Los aromas del vino

Estaba en la Casona del Pinar (Segovia) a principios de agosto cuando se celebró la Muestra de Vinos en Aín, dentro de los actos del Mercat a l’Antiga. Vi las fotos en el muro de Facebook del amigo Pep Pérez, y me quedé con ganas de probarlos. Unos meses después hice una visita a casa de nuestra vecina de Aín Elisa Esteller, donde también se hace vino casero..

—¿Queréis tomar algo? ¿Café? ¿Vino?

Esta era mi oportunidad.

—Si el vino es el que hacéis vosotros, quiero probarlo.

Hay muchos factores que intervienen en nuestra percepción de los alimentos, porque ésta integra la información que proviene de los distintos sentidos.

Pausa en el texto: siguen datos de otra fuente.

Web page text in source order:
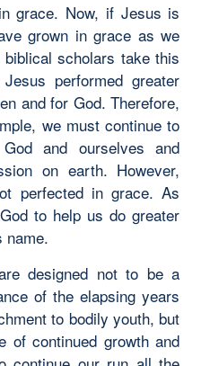
grace. Now, if Jesus is
grown in grace as we
scholars take this
performed greater
and for God. Therefore,
we must continue to
and ourselves and
on earth. However,
perfected in grace. As
to help us do greater
name.
designed not to be a
of the elapsing years
to bodily youth, but
of continued growth and
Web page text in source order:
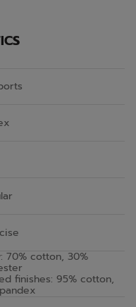
70% cotton, 30%
finishes: 95% cotton,
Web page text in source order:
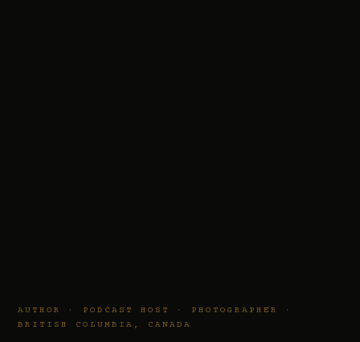
AUTHOR · PODCAST HOST · PHOTOGRAPHER ·
BRITISH COLUMBIA, CANADA
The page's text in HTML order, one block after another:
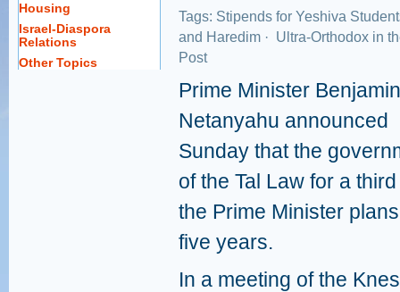
Housing
Israel-Diaspora
Relations
Other Topics
Tags: Stipends for Yeshiva
and Haredim · Ultra-Orthodox in
Post
Prime Minister Benjamin
Netanyahu announced
Sunday that the
of the Tal Law for a
the Prime Minister
five years.
In a meeting of the
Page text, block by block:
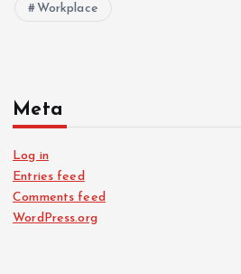
Workplace
Meta
Log in
Entries feed
Comments feed
WordPress.org
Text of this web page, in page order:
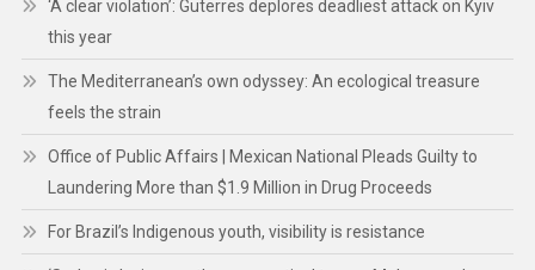
‘A clear violation’: Guterres deplores deadliest attack on Kyiv
this year
The Mediterranean’s own odyssey: An ecological treasure
feels the strain
Office of Public Affairs | Mexican National Pleads Guilty to
Laundering More than $1.9 Million in Drug Proceeds
For Brazil’s Indigenous youth, visibility is resistance
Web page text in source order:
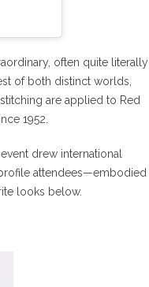
often quite literally
of both distinct worlds,
are applied to Red
1952.
drew international
attendees—embodied
looks below.
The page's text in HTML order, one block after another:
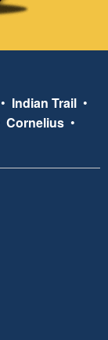
• Indian Trail •
Cornelius •
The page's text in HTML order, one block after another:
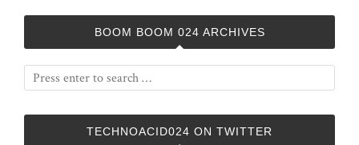
BOOM BOOM 024 ARCHIVES
TECHNOACID024 ON TWITTER
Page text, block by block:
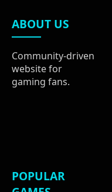
ABOUT US
Community-driven
website for
gaming fans.
POPULAR
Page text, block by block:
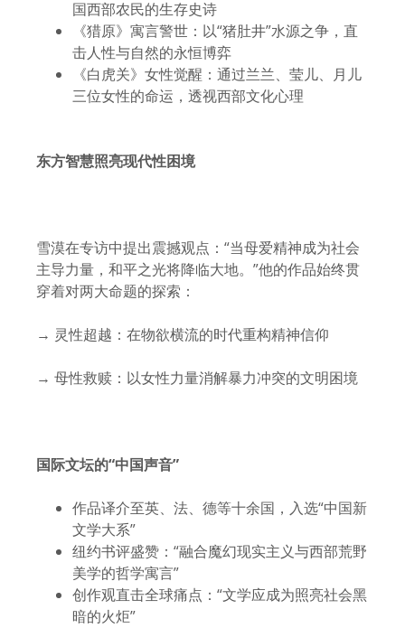
国西部农民的生存史诗
《猎原》寓言警世：以“猪肚井”水源之争，直
击人性与自然的永恒博弈
《白虎关》女性觉醒：通过兰兰、莹儿、月儿
三位女性的命运，透视西部文化心理
东方智慧照亮现代性困境
雪漠在专访中提出震撼观点：“当母爱精神成为社会
主导力量，和平之光将降临大地。”他的作品始终贯
穿着对两大命题的探索：
→ 灵性超越：在物欲横流的时代重构精神信仰
→ 母性救赎：以女性力量消解暴力冲突的文明困境
国际文坛的“中国声音”
作品译介至英、法、德等十余国，入选“中国新
文学大系”
纽约书评盛赞：“融合魔幻现实主义与西部荒野
美学的哲学寓言”
创作观直击全球痛点：“文学应成为照亮社会黑
暗的火炬”
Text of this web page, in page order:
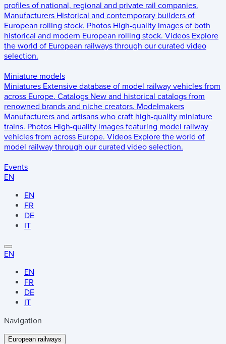
profiles of national, regional and private rail companies.
Manufacturers Historical and contemporary builders of
European rolling stock. Photos High-quality images of both
historical and modern European rolling stock. Videos Explore
the world of European railways through our curated video
selection.
Miniature models
Miniatures Extensive database of model railway vehicles from
across Europe. Catalogs New and historical catalogs from
renowned brands and niche creators. Modelmakers
Manufacturers and artisans who craft high-quality miniature
trains. Photos High-quality images featuring model railway
vehicles from across Europe. Videos Explore the world of
model railway through our curated video selection.
Events
EN
EN
FR
DE
IT
EN
EN
FR
DE
IT
Navigation
European railways
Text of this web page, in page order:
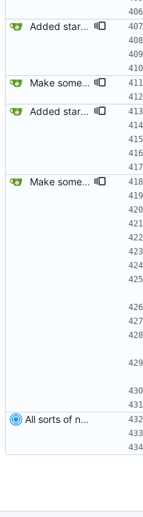
Added startsWithDouble() method on ZString.
Make some methods public for ZString.
Added startsWithDouble() method on ZString.
Make some methods public for ZString.
All sorts of new crap and adjustments
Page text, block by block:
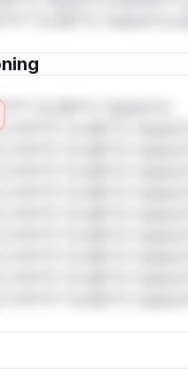
*or Mi**o *ustom*rs
*or Mi**o
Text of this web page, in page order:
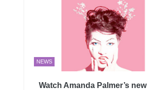
NEWS
Watch Amanda Palmer’s new
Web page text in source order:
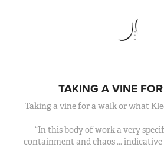
TAKING A VINE
Taking a vine for a walk or what
“In this body of work a very
containment and chaos ...
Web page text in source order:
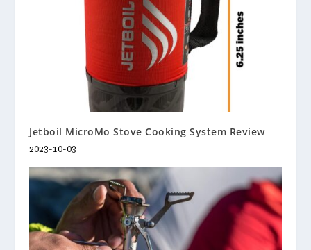
Jetboil MicroMo Stove Cooking System Review
2023-10-03
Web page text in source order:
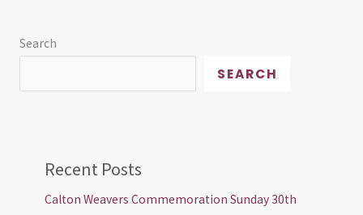
Search
SEARCH
Recent Posts
Calton Weavers Commemoration Sunday 30th
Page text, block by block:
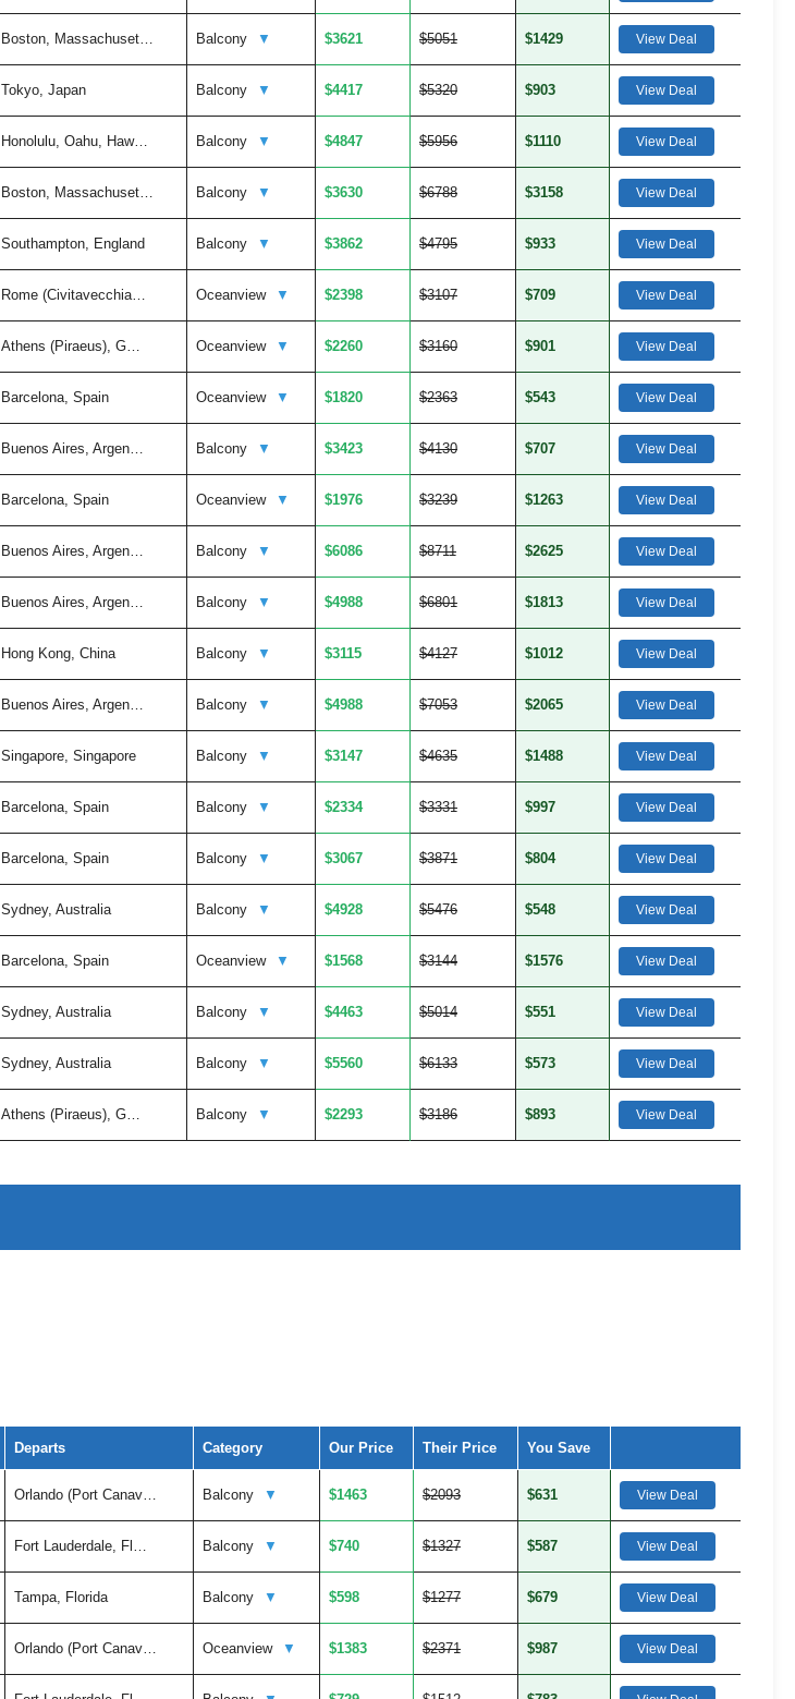
Boston, Massachuset… Balcony ▼ $3621 $5051 $1429 View Deal
Tokyo, Japan Balcony ▼ $4417 $5320 $903 View Deal
Honolulu, Oahu, Haw… Balcony ▼ $4847 $5956 $1110 View Deal
Boston, Massachuset… Balcony ▼ $3630 $6788 $3158 View Deal
Southampton, England Balcony ▼ $3862 $4795 $933 View Deal
Rome (Civitavecchia… Oceanview ▼ $2398 $3107 $709 View Deal
Athens (Piraeus), G… Oceanview ▼ $2260 $3160 $901 View Deal
Barcelona, Spain Oceanview ▼ $1820 $2363 $543 View Deal
Buenos Aires, Argen… Balcony ▼ $3423 $4130 $707 View Deal
Barcelona, Spain Oceanview ▼ $1976 $3239 $1263 View Deal
Buenos Aires, Argen… Balcony ▼ $6086 $8711 $2625 View Deal
Buenos Aires, Argen… Balcony ▼ $4988 $6801 $1813 View Deal
Hong Kong, China Balcony ▼ $3115 $4127 $1012 View Deal
Buenos Aires, Argen… Balcony ▼ $4988 $7053 $2065 View Deal
Singapore, Singapore Balcony ▼ $3147 $4635 $1488 View Deal
Barcelona, Spain Balcony ▼ $2334 $3331 $997 View Deal
Barcelona, Spain Balcony ▼ $3067 $3871 $804 View Deal
Sydney, Australia Balcony ▼ $4928 $5476 $548 View Deal
Barcelona, Spain Oceanview ▼ $1568 $3144 $1576 View Deal
Sydney, Australia Balcony ▼ $4463 $5014 $551 View Deal
Sydney, Australia Balcony ▼ $5560 $6133 $573 View Deal
Athens (Piraeus), G… Balcony ▼ $2293 $3186 $893 View Deal
Departs Category Our Price Their Price You Save
Orlando (Port Canav… Balcony ▼ $1463 $2093 $631 View Deal
Fort Lauderdale, Fl… Balcony ▼ $740 $1327 $587 View Deal
Tampa, Florida Balcony ▼ $598 $1277 $679 View Deal
Orlando (Port Canav… Oceanview ▼ $1383 $2371 $987 View Deal
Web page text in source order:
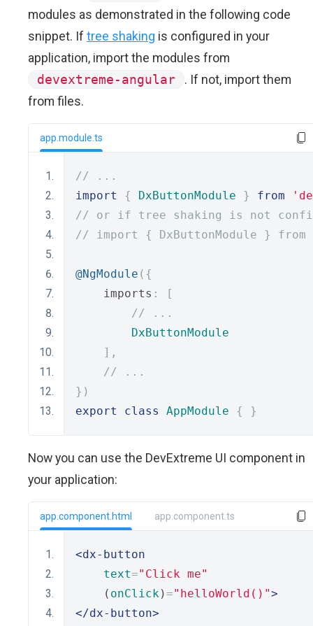
modules as demonstrated in the following code
snippet. If tree shaking is configured in your
application, import the modules from
devextreme-angular
. If not, import them
from files.
app.module.ts
// ...
import
{ DxButtonModule } from
// or if tree shaking is not
// import { DxButtonModule }
@NgModule ({
    imports
:
[
// ...
DxButtonModule
],
// ...
})
export
class AppModule { }
Now you can use the DevExtreme UI component in
your application:
app.component.html app.component.ts
<dx-button
text="Click me"
    (
onClick)="helloWorld()">
</dx-button>
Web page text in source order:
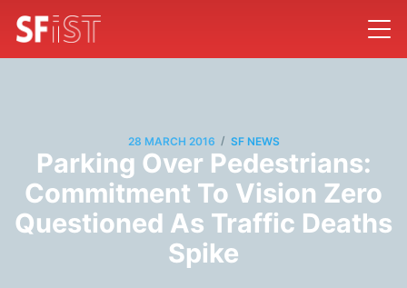
28 MARCH 2016 / SF NEWS
Parking Over Pedestrians:
Commitment To Vision Zero
Questioned As Traffic Deaths
Spike
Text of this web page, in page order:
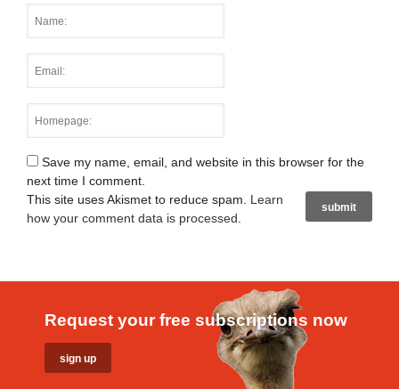
Save my name, email, and website in this browser for the
next time I comment.
This site uses Akismet to reduce spam. Learn
how your comment data is processed
Request your free subscriptions now
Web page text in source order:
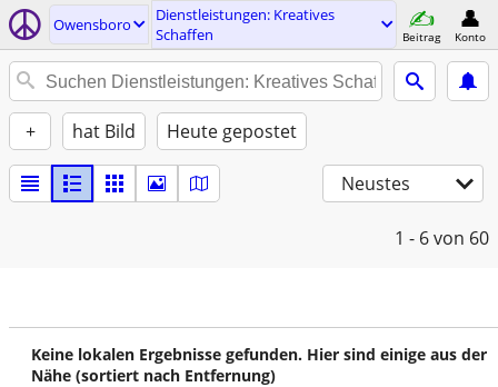
Owensboro
Dienstleistungen: Kreatives
Schaffen
Beitrag Konto
+ hat Bild Heute gepostet
Neustes
1 - 6von 60
Keine lokalen Ergebnisse gefunden. Hier sind einige aus der
Nähe (sortiert nach Entfernung)
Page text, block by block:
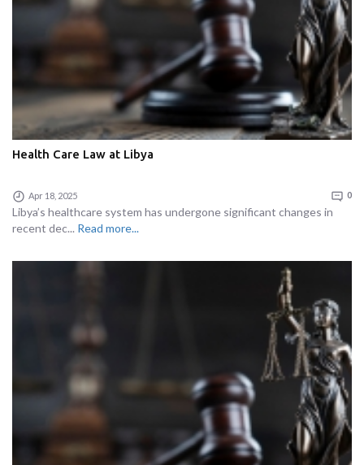
Health Care Law at Libya
Apr 18, 2025 0
Libya’s healthcare system has undergone significant changes in
recent dec... Read more...
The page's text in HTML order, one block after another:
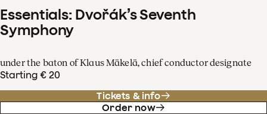
Essentials: Dvořák’s Seventh
Symphony
under the baton of Klaus Mäkelä, chief conductor designate
Starting € 20
Tickets & info
Order now
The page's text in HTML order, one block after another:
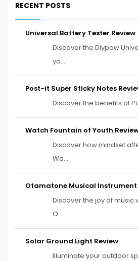
RECENT POSTS
Universal Battery Tester Review
Discover the Dlypow
yo...
Post-it Super Sticky Notes
Discover the benefits of
Watch Fountain of Youth
Discover how mindset
Wa...
Otamatone Musical Instrument
Discover the joy of music
O...
Solar Ground Light Review
Illuminate your outdoor
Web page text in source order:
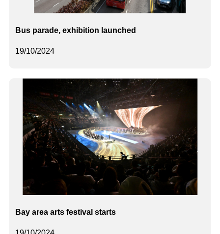
19/10/2024
Bus parade, exhibition launched
Bay area arts festival starts
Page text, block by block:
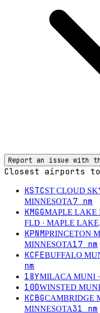
Report an issue with
Closest airports to
KSTCST CLOUD
MINNESOTA7 nm
KMGGMAPLE LAKE
FLD · MAPLE
KPNMPRINCETON
MINNESOTA17 nm
KCFEBUFFALO
nm
18YMILACA MUNI
10DWINSTED MUNI
KCBGCAMBRIDGE
MINNESOTA31 nm
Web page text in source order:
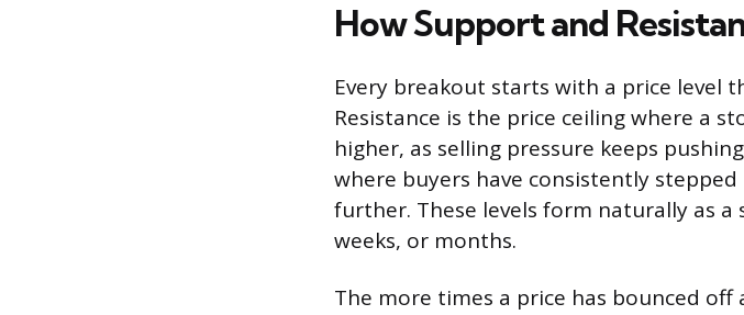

En el caso del vino, primero tenemos el color. Después los cánones dicen que hay que olerlo: les compuestos volátiles entran por la nariz y llegan al epitelio olfativo y, en este proceso, tan solo interviene el olfato. Después llega el momento de introducir el vino en la boca, con lo cual entran en juego simultáneamente el gusto, el olfato, el tacto… En este caso, los aromas llegan al epitelio olfativo por vía retronasal: pasan de la parte posterior de la boca a la nasofaringe y, por exhalación del aire, a la zona del epitelio olfativo. La experiencia olfativa es, también, distinta, porque les compuestos volátiles detectados no son los mismos: en la boca, el vino cambia de temperatura, y los aromas disueltos en la disolución de alcohol en agua interaccionan con la saliva. Pero la diferencia fundamental es que, en este caso, nuestra percepción está basada en el olfato, el gusto, el tacto…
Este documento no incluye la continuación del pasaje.